_YOUR INSTRUCTIONS_. Restate the data below word for word, and let no image into your version.

----- EXERCISE INPUTS -----

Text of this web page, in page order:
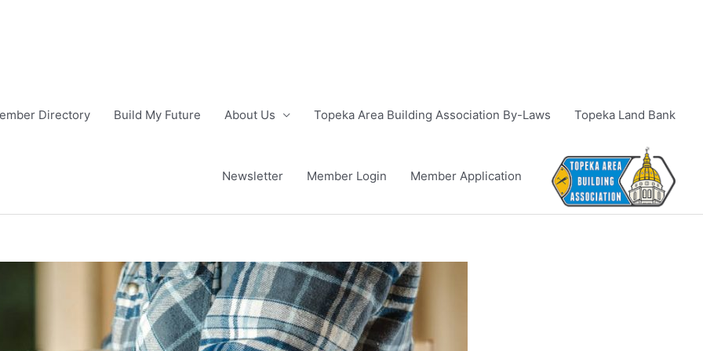
Directory Build My Future About Us Topeka Area Building Association By-Laws Topeka Land Bank
Newsletter Member Login Member Application
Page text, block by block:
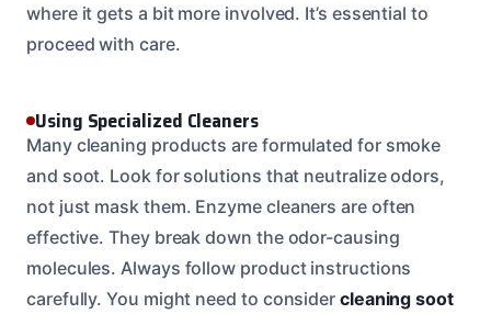
where it gets a bit more involved. It’s essential to
proceed with care.
Using Specialized Cleaners
Many cleaning products are formulated for smoke
and soot. Look for solutions that neutralize odors,
not just mask them. Enzyme cleaners are often
effective. They break down the odor-causing
molecules. Always follow product instructions
carefully. You might need to consider cleaning soot
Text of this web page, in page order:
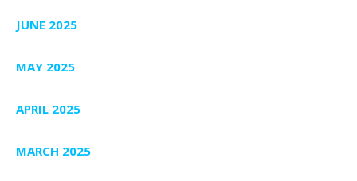
JUNE 2025
MAY 2025
APRIL 2025
MARCH 2025
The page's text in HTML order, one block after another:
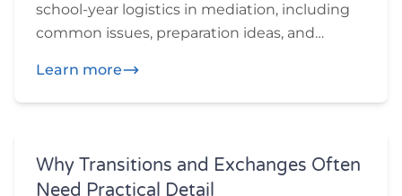
school-year logistics in mediation, including
common issues, preparation ideas, and
think through before or during mediation.
Learn more
Why Transitions and Exchanges Often
Need Practical Detail
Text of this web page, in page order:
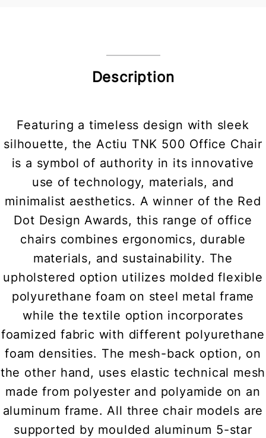
Description
Featuring a timeless design with sleek
silhouette, the Actiu TNK 500 Office Chair
is a symbol of authority in its innovative
use of technology, materials, and
minimalist aesthetics. A winner of the Red
Dot Design Awards, this range of office
chairs combines ergonomics, durable
materials, and sustainability. The
upholstered option utilizes molded flexible
polyurethane foam on steel metal frame
while the textile option incorporates
foamized fabric with different polyurethane
foam densities. The mesh-back option, on
the other hand, uses elastic technical mesh
made from polyester and polyamide on an
aluminum frame. All three chair models are
supported by moulded aluminum 5-star
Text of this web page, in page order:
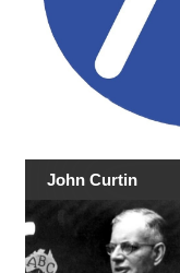
John Curtin
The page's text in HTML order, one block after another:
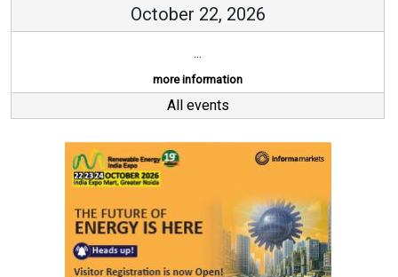
October 22, 2026
...
more information
All events
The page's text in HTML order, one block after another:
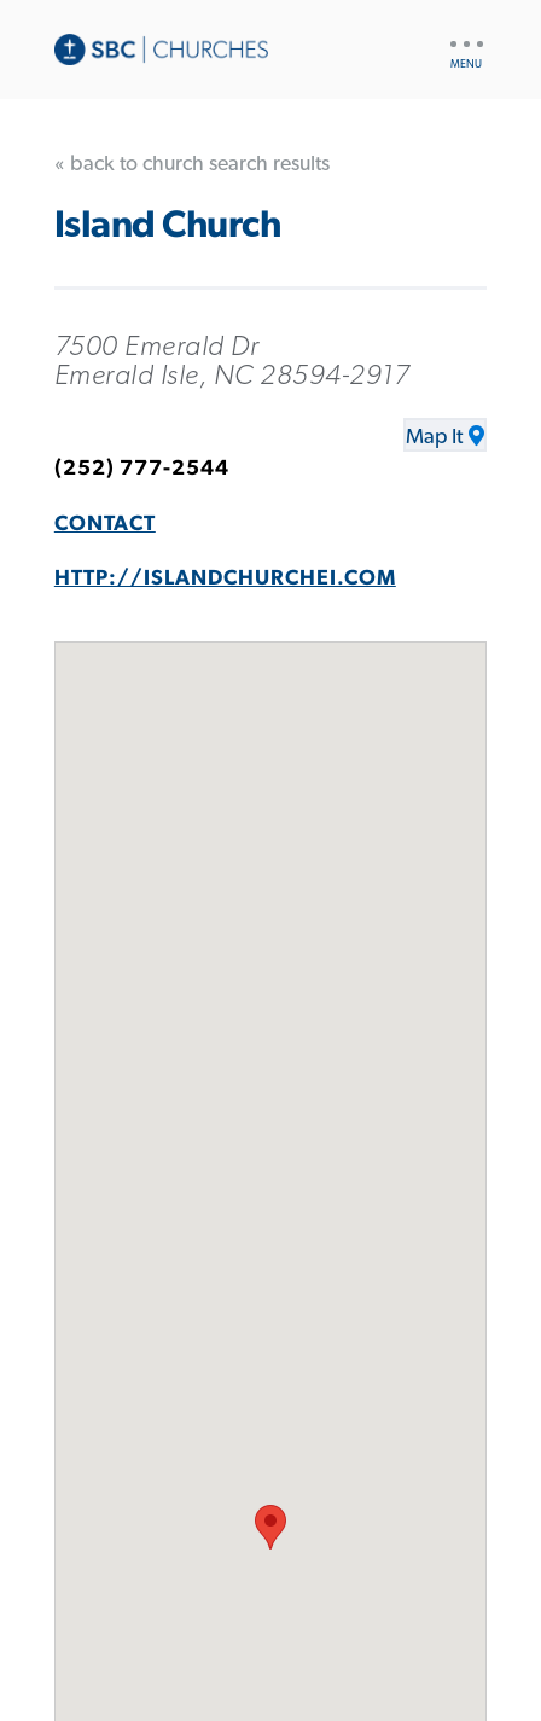
« back to church search results
Island Church
7500 Emerald Dr
Emerald Isle, NC 28594-2917
Map It
(252) 777-2544
CONTACT
HTTP://ISLANDCHURCHEI.COM
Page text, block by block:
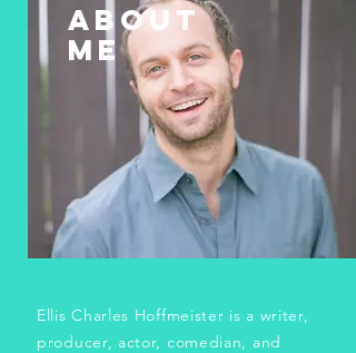
ABOUT
ME
Ellis Charles Hoffmeister is a writer,
producer, actor, comedian, and
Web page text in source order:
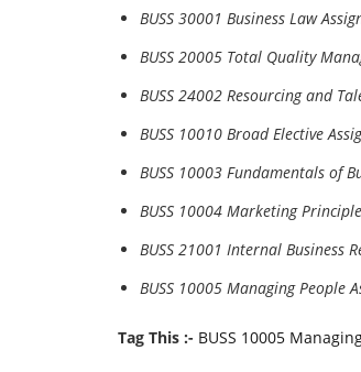
BUSS 30001 Business Law
BUSS 20005 Total Quality
BUSS 24002 Resourcing and
BUSS 10010 Broad Elective
BUSS 10003 Fundamentals of
BUSS 10004 Marketing
BUSS 21001 Internal Business
BUSS 10005 Managing People
Tag This :- BUSS 10005
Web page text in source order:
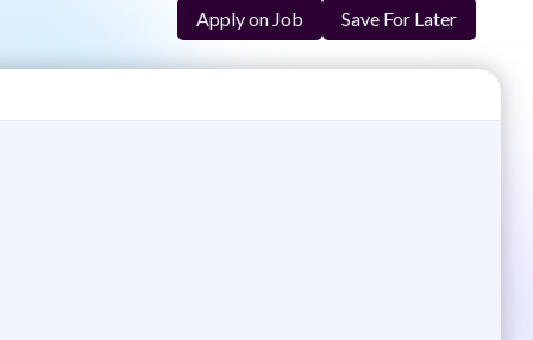
Apply on Job Save For Later
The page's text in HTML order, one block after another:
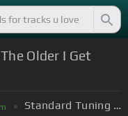
Older I Get
m Standard Tuning (EADGBE)
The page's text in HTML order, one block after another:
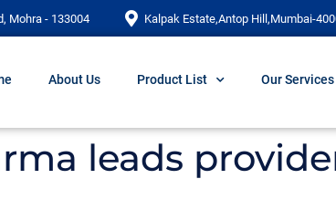
Mohra - 133004 Kalpak Estate,Antop Hill,Mumbai-
About Us Product List Our Services
leads
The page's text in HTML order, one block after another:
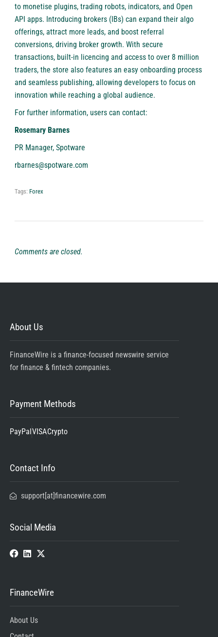
to monetise plugins, trading robots, indicators, and Open
API apps. Introducing brokers (IBs) can expand their algo
offerings, attract more leads, and boost referral
conversions, driving broker growth. With secure
transactions, built-in licencing and access to over 8 million
traders, the store also features an easy onboarding process
and seamless publishing, allowing developers to focus on
innovation while reaching a global audience.
For further information, users can contact:
Rosemary Barnes
PR Manager, Spotware
rbarnes@spotware.com
Tags: Forex
Comments are closed.
About Us
FinanceWire is a finance-focused newswire service
for finance & fintech companies.
Payment Methods
PayPalVISACrypto
Contact Info
support[at]financewire.com
Social Media
FinanceWire
About Us
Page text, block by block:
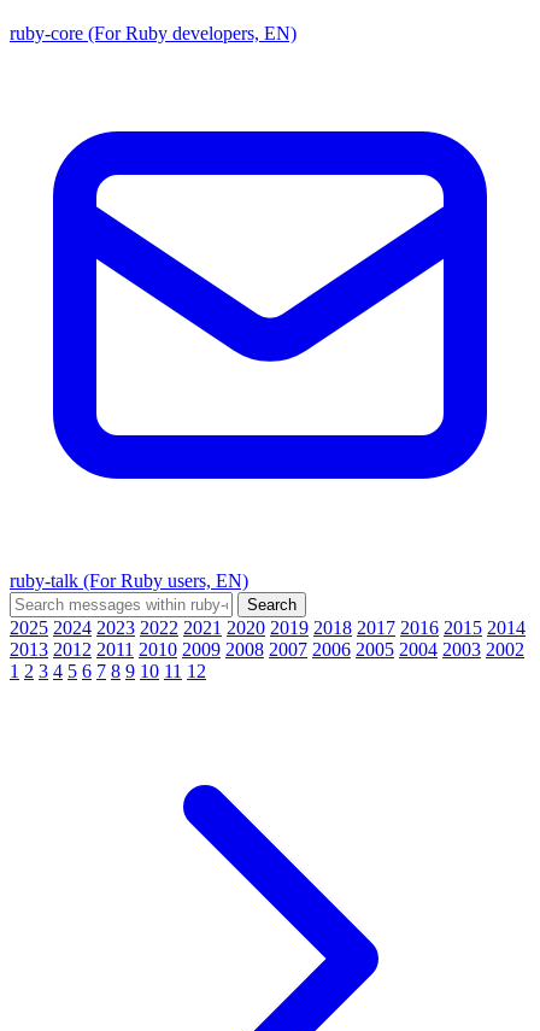
ruby-core (For Ruby developers, EN)
ruby-talk (For Ruby users, EN)
2025 2024 2023 2022 2021 2020 2019 2018 2017 2016 2015 2014
2013 2012 2011 2010 2009 2008 2007 2006 2005 2004 2003 2002
1 2 3 4 5 6 7 8 9 10 11 12
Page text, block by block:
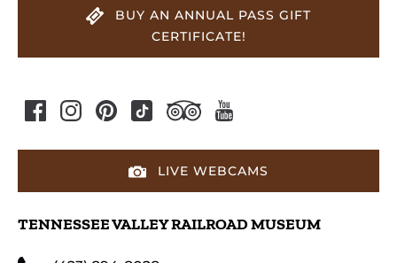
BUY AN ANNUAL PASS GIFT
CERTIFICATE!
LIVE WEBCAMS
TENNESSEE VALLEY RAILROAD MUSEUM
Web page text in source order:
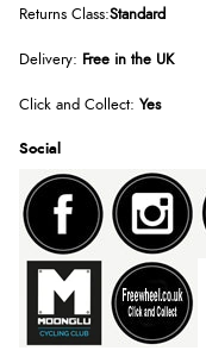
Returns Class:Standard
Delivery: Free in the UK
Click and Collect: Yes
Social
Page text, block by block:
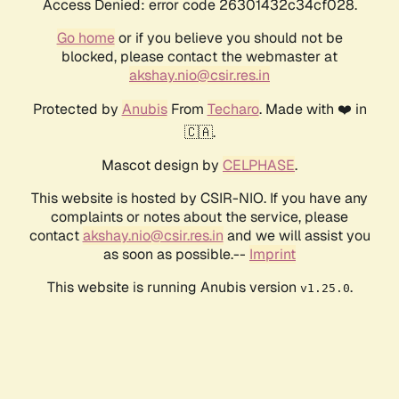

-----

_TASK OUTPUT_.
Text of this web page, in page order:
Directory Build My Future About Us Topeka Area Building Association By-Laws Topeka Land Bank
Newsletter Member Login Member Application
Page text, block by block:
where it gets a bit more involved. It’s essential to
proceed with care.
Using Specialized Cleaners
Many cleaning products are formulated for smoke
and soot. Look for solutions that neutralize odors,
not just mask them. Enzyme cleaners are often
effective. They break down the odor-causing
molecules. Always follow product instructions
carefully. You might need to consider cleaning soot
Text of this web page, in page order:
JUNE 2025
MAY 2025
APRIL 2025
MARCH 2025
The page's text in HTML order, one block after another:
school-year logistics in mediation, including
common issues, preparation ideas, and
think through before or during mediation.
Learn more
Why Transitions and Exchanges Often
Need Practical Detail
Text of this web page, in page order:
Description
Featuring a timeless design with sleek
silhouette, the Actiu TNK 500 Office Chair
is a symbol of authority in its innovative
use of technology, materials, and
minimalist aesthetics. A winner of the Red
Dot Design Awards, this range of office
chairs combines ergonomics, durable
materials, and sustainability. The
upholstered option utilizes molded flexible
polyurethane foam on steel metal frame
while the textile option incorporates
foamized fabric with different polyurethane
foam densities. The mesh-back option, on
the other hand, uses elastic technical mesh
made from polyester and polyamide on an
aluminum frame. All three chair models are
supported by moulded aluminum 5-star
Text of this web page, in page order:
John Curtin
The page's text in HTML order, one block after another:
October 22, 2026
...
more information
All events
The page's text in HTML order, one block after another:
« back to church search results
Island Church
7500 Emerald Dr
Emerald Isle, NC 28594-2917
Map It
(252) 777-2544
CONTACT
HTTP://ISLANDCHURCHEI.COM
Page text, block by block:
ABOUT
ME
Ellis Charles Hoffmeister is a writer,
producer, actor, comedian, and
Web page text in source order:
BUSS 30001 Business Law
BUSS 20005 Total Quality
BUSS 24002 Resourcing and
BUSS 10010 Broad Elective
BUSS 10003 Fundamentals of
BUSS 10004 Marketing
BUSS 21001 Internal Business
BUSS 10005 Managing People
Tag This :- BUSS 10005
Web page text in source order:
Apply on Job Save For Later
The page's text in HTML order, one block after another:
Older I Get
m Standard Tuning (EADGBE)
The page's text in HTML order, one block after another:
Mohra - 133004 Kalpak Estate,Antop Hill,Mumbai-
About Us Product List Our Services
leads
The page's text in HTML order, one block after another:
to monetise plugins, trading robots, indicators, and Open
API apps. Introducing brokers (IBs) can expand their algo
offerings, attract more leads, and boost referral
conversions, driving broker growth. With secure
transactions, built-in licencing and access to over 8 million
traders, the store also features an easy onboarding process
and seamless publishing, allowing developers to focus on
innovation while reaching a global audience.
For further information, users can contact:
Rosemary Barnes
PR Manager, Spotware
rbarnes@spotware.com
Tags: Forex
Comments are closed.
About Us
FinanceWire is a finance-focused newswire service
for finance & fintech companies.
Payment Methods
PayPalVISACrypto
Contact Info
support[at]financewire.com
Social Media
FinanceWire
About Us
Page text, block by block:
ruby-core (For Ruby developers, EN)
ruby-talk (For Ruby users, EN)
2025 2024 2023 2022 2021 2020 2019 2018 2017 2016 2015 2014
2013 2012 2011 2010 2009 2008 2007 2006 2005 2004 2003 2002
1 2 3 4 5 6 7 8 9 10 11 12
Page text, block by block:
BUY AN ANNUAL PASS GIFT
CERTIFICATE!
LIVE WEBCAMS
TENNESSEE VALLEY RAILROAD MUSEUM
Web page text in source order:
Returns Class:Standard
Delivery: Free in the UK
Click and Collect: Yes
Social
Page text, block by block:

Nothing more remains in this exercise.